Yep, got it. Still surprised about that, since OMP should allocate threads kind of randomly to different parts of the for loop. It may be that NERSC's OMP is more orderly than I thought.
Hi @damonge,
would you mind adding me as a contributor so I can start a branch and do the output thing?
Done!
Hi @fjaviersanchez
We've made again the simulations and here are the results you were asking for. The standard deviation of the ellipticity for all the simulations using the "old" method is (using 10 simulations):
np.mean(sigma_I)
: 0.0002735282780548876np.std(sigma_I)
: 6.004891646911408e-6For the "new" method the result depends on the nside
used (using 10 simulations for each nside):
np.mean(sigma_I) | np.std(sigma_I) | |
---|---|---|
nside = 128 | 0.0002658999875826471 | 5.816226898630879e-6 |
nside = 256 | 0.00026537082666360136 | 5.861836418750325e-6 |
nside = 512 | 0.00026523744850234814 | 5.86187439915547e-6 |
nside = 1024 | 0002652141424930916 | 5.86947374489586e-6 |
Regarding the output changes, I created a pull request to merge it with the master branch.
We are waiting for more instructions on how to continue with the simulations.
@damonge and all, so if you divide mean(sigma_I)_new and mean(sigma_I)_old you get ~0.97 which is approximately the value of the ratio at large ell in the plot here:
I'm not sure why it's not constant (I guess those are windowing effects at large scale) but I think that we can correct the decrease of power just by this "calibration" factor.
@cramirezpe, can you plot the same ratio that you had i.e., Cls_new/Cls_old
and correct it multiplying by mean(sigma_I)_old/mean(sigma_I)_new
to see if now it's closer to 1 please?
@cramirezpe @andreufont @fjaviersanchez OK, before we correct blindly, it'd be good to understand why we have that factor of 0.97. In principle, in the limit dr_shear -> 0 and nside -> infinity, we should recover the original result. What dr_shear were these generated with?
Would it be worth having a quick skype at some point to discuss this?
Hi,
@fjaviersanchez as soon as NERSC is available I'll make the plots.
@damonge the nside used in the last results is dr_shear=10
.
I'll be glad to do a quick skype if you all are interested.
I could also do a Skype later this week. Thursday or Friday afternoon would work.
From: cramirezpe notifications@github.com Sent: Monday, February 24, 2020 4:03:21 PM To: damonge/CoLoRe CoLoRe@noreply.github.com Cc: Font Ribera, Andreu a.font@ucl.ac.uk; Mention mention@noreply.github.com Subject: Re: [damonge/CoLoRe] Faster shear (#53)
Hi,
@fjaviersanchezhttps://github.com/fjaviersanchez as soon as NERSC is available I'll make the plots. @damongehttps://github.com/damonge the nside used in the last results is dr_shear=10.

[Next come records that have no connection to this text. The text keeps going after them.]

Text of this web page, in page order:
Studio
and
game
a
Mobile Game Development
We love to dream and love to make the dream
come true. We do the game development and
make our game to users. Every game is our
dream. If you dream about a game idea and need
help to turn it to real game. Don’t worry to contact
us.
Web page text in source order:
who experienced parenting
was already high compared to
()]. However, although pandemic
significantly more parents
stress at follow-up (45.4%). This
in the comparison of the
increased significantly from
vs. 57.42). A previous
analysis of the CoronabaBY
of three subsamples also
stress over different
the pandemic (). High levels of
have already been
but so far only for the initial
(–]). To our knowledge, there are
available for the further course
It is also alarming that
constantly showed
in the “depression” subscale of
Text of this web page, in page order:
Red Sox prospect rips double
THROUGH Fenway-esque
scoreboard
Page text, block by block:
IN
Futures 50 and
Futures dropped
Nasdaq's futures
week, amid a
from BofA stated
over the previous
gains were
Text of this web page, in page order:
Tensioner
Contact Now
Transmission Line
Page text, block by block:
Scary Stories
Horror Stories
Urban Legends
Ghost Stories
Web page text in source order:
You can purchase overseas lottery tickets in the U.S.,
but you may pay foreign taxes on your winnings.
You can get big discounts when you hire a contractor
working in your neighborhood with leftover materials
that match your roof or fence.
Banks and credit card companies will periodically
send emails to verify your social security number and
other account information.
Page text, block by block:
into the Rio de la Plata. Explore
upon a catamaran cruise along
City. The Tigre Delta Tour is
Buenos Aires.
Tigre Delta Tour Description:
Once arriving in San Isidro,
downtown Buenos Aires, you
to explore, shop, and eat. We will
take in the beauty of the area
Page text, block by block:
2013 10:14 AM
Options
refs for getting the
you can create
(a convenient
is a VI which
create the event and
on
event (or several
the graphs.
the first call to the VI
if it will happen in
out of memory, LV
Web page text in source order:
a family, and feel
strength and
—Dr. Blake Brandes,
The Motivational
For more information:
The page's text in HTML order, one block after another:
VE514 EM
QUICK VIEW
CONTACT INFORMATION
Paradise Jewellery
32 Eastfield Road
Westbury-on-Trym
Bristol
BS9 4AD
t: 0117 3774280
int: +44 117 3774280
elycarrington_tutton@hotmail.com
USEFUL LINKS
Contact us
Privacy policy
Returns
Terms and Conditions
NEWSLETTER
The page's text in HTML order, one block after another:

I'll be glad to do a quick skype if you all are interested.
— You are receiving this because you were mentioned. Reply to this email directly, view it on GitHubhttps://github.com/damonge/CoLoRe/issues/53?email_source=notifications&email_token=AA5RYR5LGSHTLGIUS7JCDBDREPVUTA5CNFSM4J5574W2YY3PNVWWK3TUL52HS4DFVREXG43VMVBW63LNMVXHJKTDN5WW2ZLOORPWSZGOEMYNS4A#issuecomment-590403952, or unsubscribehttps://github.com/notifications/unsubscribe-auth/AA5RYR37IO7FAVUHKEGY7JDREPVUTANCNFSM4J5574WQ.

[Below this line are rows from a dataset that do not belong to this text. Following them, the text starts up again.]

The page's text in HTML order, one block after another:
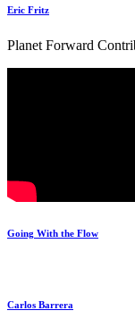
Eric Fritz
Planet Forward
Going With the Flow
Carlos Barrera
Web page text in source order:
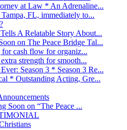
at Law * An Adrenaline...
FL, immediately to...
A Relatable Story About...
on The Peace Bridge Tal...
cash flow for organiz...
strength for smooth...
Season 3 * Season 3 Re...
* Outstanding Acting, Gre...
Soon on “The Peace ...
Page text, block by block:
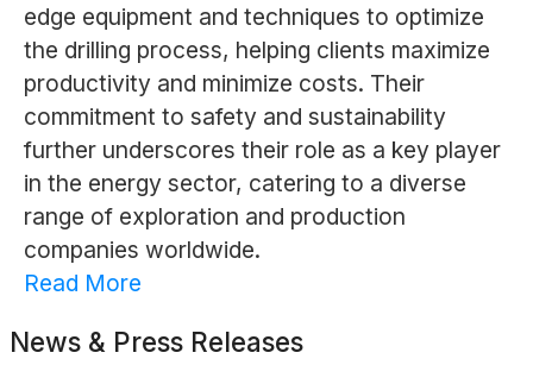
edge equipment and techniques to optimize
the drilling process, helping clients maximize
productivity and minimize costs. Their
commitment to safety and sustainability
further underscores their role as a key player
in the energy sector, catering to a diverse
range of exploration and production
companies worldwide.
Read More
News & Press Releases
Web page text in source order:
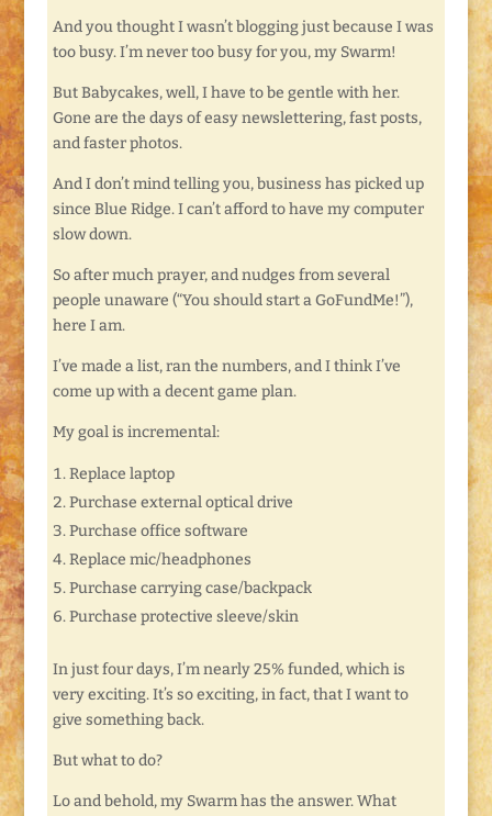
And you thought I wasn’t blogging just because I was
too busy. I’m never too busy for you, my Swarm!
But Babycakes, well, I have to be gentle with her.
Gone are the days of easy newslettering, fast posts,
and faster photos.
And I don’t mind telling you, business has picked up
since Blue Ridge. I can’t afford to have my computer
slow down.
So after much prayer, and nudges from several
people unaware (“You should start a GoFundMe!”),
here I am.
I’ve made a list, ran the numbers, and I think I’ve
come up with a decent game plan.
My goal is incremental:
Replace laptop
Purchase external optical drive
Purchase office software
Replace mic/headphones
Purchase carrying case/backpack
Purchase protective sleeve/skin
In just four days, I’m nearly 25% funded, which is
very exciting. It’s so exciting, in fact, that I want to
give something back.
But what to do?
Lo and behold, my Swarm has the answer. What

Weird to set these things up through github issues XD. How about Friday afternoon? I'd be free after 3pm UK time.
You are right, let's move to email!
@fjaviersanchez
I attach here the plots of the ratio Cls_new/Cls_old
corrected by the factor mean(sigma_I)_old/mean(sigma_I)_new
.
I used 10 realisations, hence the appearance of more wiggles than previous plots.
Currently the shear of each source is computed by calculating the mass integral along their line of sight. This makes the code significantly slower if you include shear. We'd like to implement a faster method. The proposal in #52 is to calculate convergence maps with good angular resolution at a set of redshifts with a moderate separation (e.g. Dz=0.1 or something like that), and then interpolate between them.